Start of Input material
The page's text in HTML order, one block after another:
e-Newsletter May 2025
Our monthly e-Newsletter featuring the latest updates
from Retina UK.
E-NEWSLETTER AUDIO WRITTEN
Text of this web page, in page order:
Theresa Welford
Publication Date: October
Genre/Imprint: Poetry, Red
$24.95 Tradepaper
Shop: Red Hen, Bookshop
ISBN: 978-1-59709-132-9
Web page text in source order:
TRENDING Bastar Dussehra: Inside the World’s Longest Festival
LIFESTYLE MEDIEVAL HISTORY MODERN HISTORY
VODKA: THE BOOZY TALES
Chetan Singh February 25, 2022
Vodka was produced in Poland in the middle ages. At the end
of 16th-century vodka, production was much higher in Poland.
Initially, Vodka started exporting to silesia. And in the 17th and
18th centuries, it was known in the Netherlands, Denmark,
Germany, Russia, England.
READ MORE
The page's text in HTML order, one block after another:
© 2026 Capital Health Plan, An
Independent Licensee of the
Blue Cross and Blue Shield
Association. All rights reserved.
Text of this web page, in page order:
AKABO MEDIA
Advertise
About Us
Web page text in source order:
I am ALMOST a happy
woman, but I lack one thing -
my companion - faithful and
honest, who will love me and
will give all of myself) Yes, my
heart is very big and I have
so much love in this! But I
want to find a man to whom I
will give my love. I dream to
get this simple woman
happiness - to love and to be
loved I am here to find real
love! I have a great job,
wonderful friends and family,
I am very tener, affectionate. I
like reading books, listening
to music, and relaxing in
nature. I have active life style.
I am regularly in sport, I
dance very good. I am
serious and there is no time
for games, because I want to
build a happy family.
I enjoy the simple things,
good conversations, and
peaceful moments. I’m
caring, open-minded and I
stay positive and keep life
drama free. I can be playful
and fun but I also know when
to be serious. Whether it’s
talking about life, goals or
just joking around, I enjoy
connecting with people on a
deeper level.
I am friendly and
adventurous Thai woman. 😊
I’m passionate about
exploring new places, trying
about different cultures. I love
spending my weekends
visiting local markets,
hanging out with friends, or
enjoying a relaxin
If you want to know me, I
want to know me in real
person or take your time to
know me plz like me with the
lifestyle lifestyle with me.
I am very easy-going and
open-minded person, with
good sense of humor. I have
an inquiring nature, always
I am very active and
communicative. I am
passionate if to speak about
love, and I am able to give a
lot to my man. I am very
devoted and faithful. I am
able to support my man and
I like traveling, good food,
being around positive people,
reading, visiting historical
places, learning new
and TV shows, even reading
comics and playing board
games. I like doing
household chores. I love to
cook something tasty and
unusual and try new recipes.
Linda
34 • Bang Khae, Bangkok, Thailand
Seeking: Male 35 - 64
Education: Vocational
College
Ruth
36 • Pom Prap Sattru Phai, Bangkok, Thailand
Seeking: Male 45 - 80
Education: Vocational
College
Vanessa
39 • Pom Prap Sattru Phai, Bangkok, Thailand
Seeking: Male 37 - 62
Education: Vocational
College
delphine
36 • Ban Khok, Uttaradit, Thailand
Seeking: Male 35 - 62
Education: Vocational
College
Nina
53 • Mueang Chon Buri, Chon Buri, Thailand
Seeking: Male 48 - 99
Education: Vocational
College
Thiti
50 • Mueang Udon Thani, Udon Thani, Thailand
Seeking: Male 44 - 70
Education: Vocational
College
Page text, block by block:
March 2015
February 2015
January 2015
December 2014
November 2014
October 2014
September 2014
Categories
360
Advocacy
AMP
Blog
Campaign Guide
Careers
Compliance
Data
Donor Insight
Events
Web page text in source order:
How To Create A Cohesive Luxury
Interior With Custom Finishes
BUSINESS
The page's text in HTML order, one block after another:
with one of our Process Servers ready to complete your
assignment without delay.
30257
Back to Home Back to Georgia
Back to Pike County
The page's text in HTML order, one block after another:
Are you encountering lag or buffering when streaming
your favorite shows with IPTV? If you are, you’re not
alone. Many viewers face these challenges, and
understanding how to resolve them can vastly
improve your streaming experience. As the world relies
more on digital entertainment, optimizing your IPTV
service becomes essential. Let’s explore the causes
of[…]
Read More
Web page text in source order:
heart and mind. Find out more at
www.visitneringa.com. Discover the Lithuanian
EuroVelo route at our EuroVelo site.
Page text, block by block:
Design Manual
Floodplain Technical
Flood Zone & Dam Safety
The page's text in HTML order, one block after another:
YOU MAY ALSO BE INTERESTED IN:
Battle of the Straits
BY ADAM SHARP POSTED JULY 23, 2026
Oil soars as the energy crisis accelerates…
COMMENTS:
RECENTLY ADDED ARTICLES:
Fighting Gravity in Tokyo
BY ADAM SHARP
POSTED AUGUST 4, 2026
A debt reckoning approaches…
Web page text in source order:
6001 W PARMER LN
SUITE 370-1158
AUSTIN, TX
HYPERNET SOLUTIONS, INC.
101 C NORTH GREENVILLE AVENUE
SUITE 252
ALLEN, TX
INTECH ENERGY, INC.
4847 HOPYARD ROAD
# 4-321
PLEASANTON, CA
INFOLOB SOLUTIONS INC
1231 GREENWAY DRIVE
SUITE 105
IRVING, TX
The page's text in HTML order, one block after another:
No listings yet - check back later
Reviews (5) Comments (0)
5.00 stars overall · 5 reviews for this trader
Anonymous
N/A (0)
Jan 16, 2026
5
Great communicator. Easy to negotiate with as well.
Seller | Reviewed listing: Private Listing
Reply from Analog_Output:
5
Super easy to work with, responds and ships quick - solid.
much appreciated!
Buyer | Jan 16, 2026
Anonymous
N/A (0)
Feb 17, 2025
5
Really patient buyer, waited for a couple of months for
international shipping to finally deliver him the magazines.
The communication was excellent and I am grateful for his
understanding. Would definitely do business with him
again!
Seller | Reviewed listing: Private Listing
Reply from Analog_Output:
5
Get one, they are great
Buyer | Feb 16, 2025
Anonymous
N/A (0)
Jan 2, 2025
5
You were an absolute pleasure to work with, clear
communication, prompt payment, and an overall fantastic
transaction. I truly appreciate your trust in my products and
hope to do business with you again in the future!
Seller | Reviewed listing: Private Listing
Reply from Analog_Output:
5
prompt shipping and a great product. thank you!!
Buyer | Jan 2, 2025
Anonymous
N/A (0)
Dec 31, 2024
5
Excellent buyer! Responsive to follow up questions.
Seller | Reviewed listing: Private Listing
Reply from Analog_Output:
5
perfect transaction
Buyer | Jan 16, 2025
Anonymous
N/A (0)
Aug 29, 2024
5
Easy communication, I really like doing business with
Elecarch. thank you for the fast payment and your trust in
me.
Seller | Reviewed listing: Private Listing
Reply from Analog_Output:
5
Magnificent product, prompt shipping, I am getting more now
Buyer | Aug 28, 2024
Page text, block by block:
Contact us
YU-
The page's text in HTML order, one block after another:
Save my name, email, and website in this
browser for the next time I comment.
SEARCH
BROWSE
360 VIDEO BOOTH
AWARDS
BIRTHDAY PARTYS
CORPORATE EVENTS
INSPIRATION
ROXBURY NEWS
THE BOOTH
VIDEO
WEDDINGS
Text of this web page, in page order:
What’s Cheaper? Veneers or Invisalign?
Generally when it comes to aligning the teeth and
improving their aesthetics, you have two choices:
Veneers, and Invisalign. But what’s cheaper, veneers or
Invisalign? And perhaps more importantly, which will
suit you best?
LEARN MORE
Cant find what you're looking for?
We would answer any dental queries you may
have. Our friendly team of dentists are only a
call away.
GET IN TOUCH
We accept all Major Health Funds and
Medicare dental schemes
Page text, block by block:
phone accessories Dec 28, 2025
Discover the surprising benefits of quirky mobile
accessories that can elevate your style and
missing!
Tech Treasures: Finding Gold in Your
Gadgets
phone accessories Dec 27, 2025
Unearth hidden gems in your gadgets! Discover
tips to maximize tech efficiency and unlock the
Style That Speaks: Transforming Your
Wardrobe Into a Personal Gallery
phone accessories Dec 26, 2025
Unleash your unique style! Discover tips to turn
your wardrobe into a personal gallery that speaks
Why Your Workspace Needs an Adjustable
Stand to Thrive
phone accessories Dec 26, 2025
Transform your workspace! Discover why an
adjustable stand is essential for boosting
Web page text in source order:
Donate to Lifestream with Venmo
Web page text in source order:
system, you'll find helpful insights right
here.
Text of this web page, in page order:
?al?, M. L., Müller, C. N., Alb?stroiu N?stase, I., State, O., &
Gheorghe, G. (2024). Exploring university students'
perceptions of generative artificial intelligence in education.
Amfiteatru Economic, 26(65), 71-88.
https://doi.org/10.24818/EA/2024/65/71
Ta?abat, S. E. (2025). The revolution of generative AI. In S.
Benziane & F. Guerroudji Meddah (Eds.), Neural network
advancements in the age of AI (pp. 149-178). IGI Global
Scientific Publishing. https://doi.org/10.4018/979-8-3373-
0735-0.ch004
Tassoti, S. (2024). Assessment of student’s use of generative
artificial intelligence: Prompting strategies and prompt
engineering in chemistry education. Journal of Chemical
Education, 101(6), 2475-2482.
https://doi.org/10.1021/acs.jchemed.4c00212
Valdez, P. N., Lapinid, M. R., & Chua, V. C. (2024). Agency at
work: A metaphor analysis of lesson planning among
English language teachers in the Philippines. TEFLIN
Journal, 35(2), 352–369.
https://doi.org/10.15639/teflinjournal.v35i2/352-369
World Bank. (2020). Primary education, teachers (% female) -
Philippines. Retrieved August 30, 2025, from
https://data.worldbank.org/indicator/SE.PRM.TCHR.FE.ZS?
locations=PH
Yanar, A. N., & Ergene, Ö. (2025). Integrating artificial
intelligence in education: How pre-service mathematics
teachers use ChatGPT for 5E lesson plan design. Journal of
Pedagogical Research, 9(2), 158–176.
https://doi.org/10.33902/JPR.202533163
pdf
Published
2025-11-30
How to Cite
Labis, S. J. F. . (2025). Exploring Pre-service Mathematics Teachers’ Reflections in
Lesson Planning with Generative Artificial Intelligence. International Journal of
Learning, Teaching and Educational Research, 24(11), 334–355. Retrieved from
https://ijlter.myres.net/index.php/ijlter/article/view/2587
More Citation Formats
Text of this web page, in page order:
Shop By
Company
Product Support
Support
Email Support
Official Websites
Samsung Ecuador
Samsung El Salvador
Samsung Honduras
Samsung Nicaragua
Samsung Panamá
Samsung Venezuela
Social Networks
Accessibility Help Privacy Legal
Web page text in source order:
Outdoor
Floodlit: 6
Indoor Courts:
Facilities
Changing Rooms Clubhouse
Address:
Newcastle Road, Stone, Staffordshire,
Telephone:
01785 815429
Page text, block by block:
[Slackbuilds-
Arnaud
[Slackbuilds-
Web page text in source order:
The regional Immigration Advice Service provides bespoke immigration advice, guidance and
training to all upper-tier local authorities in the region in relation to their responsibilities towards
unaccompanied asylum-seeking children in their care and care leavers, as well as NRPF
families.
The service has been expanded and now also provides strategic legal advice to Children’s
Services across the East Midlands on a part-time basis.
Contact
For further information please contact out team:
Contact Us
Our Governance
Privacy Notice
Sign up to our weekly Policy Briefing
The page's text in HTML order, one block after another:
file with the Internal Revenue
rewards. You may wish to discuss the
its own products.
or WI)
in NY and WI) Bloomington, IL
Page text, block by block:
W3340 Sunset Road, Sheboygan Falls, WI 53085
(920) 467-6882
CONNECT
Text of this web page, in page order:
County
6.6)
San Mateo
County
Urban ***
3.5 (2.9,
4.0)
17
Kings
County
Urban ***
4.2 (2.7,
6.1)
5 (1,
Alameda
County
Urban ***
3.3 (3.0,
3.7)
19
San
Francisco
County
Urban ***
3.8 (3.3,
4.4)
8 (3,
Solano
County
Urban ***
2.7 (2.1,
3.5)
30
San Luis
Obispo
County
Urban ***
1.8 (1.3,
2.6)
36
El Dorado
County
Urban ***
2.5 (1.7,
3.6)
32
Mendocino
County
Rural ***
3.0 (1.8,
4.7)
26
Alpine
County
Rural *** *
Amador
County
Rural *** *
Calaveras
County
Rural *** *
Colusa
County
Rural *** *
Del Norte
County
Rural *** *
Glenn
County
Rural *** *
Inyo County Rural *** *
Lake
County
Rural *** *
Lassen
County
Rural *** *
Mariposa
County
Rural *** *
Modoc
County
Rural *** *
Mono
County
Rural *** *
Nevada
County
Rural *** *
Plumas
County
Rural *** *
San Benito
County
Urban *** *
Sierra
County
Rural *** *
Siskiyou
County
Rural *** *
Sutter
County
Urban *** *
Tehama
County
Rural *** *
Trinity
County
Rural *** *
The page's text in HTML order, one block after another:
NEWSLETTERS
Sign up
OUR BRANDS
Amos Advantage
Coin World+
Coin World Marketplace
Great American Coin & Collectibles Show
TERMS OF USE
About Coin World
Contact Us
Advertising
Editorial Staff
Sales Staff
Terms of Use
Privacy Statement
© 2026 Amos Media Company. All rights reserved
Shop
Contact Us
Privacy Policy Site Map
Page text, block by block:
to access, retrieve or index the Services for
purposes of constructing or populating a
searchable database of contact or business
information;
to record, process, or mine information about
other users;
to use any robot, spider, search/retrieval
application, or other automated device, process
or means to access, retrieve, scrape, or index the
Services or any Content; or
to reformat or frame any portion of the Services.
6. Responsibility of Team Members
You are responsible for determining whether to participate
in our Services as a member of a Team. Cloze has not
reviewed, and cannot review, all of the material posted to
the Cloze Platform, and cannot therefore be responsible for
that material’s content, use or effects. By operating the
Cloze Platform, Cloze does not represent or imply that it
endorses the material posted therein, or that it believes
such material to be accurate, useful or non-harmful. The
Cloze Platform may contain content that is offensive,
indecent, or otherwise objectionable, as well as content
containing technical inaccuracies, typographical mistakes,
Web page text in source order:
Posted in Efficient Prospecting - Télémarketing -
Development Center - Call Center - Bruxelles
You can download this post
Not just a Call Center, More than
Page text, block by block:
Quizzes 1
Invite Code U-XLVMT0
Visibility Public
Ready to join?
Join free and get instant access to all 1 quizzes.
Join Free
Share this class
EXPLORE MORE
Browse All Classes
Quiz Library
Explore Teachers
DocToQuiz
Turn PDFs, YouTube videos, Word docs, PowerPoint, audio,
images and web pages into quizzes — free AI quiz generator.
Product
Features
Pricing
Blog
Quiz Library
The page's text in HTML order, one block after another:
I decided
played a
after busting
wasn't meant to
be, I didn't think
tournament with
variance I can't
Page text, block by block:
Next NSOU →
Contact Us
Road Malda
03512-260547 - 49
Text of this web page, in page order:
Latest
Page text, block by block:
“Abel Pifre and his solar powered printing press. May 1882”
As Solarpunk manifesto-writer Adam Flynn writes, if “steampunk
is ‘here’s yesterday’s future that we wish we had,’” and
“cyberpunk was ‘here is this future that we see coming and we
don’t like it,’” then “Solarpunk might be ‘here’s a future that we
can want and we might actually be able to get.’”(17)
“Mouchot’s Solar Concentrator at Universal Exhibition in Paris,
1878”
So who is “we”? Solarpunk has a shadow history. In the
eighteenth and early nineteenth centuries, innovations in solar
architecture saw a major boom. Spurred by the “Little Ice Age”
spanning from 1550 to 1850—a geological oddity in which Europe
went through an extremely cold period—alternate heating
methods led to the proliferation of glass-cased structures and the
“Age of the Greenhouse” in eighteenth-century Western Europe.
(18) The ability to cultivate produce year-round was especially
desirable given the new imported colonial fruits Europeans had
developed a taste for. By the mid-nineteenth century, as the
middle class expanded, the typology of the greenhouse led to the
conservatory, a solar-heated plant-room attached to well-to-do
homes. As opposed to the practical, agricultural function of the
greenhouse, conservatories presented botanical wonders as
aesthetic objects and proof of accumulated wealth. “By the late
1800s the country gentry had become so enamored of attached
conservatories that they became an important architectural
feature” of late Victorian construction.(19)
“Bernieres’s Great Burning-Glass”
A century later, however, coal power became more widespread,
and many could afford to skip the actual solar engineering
End of Input material
Retype every line up to and including the one that contains "nature. I have active life style.", beginning at the first line of the records, with no edits.

The page's text in HTML order, one block after another:
e-Newsletter May 2025
Our monthly e-Newsletter featuring the latest updates
from Retina UK.
E-NEWSLETTER AUDIO WRITTEN
Text of this web page, in page order:
Theresa Welford
Publication Date: October
Genre/Imprint: Poetry, Red
$24.95 Tradepaper
Shop: Red Hen, Bookshop
ISBN: 978-1-59709-132-9
Web page text in source order:
TRENDING Bastar Dussehra: Inside the World’s Longest Festival
LIFESTYLE MEDIEVAL HISTORY MODERN HISTORY
VODKA: THE BOOZY TALES
Chetan Singh February 25, 2022
Vodka was produced in Poland in the middle ages. At the end
of 16th-century vodka, production was much higher in Poland.
Initially, Vodka started exporting to silesia. And in the 17th and
18th centuries, it was known in the Netherlands, Denmark,
Germany, Russia, England.
READ MORE
The page's text in HTML order, one block after another:
© 2026 Capital Health Plan, An
Independent Licensee of the
Blue Cross and Blue Shield
Association. All rights reserved.
Text of this web page, in page order:
AKABO MEDIA
Advertise
About Us
Web page text in source order:
I am ALMOST a happy
woman, but I lack one thing -
my companion - faithful and
honest, who will love me and
will give all of myself) Yes, my
heart is very big and I have
so much love in this! But I
want to find a man to whom I
will give my love. I dream to
get this simple woman
happiness - to love and to be
loved I am here to find real
love! I have a great job,
wonderful friends and family,
I am very tener, affectionate. I
like reading books, listening
to music, and relaxing in
nature. I have active life style.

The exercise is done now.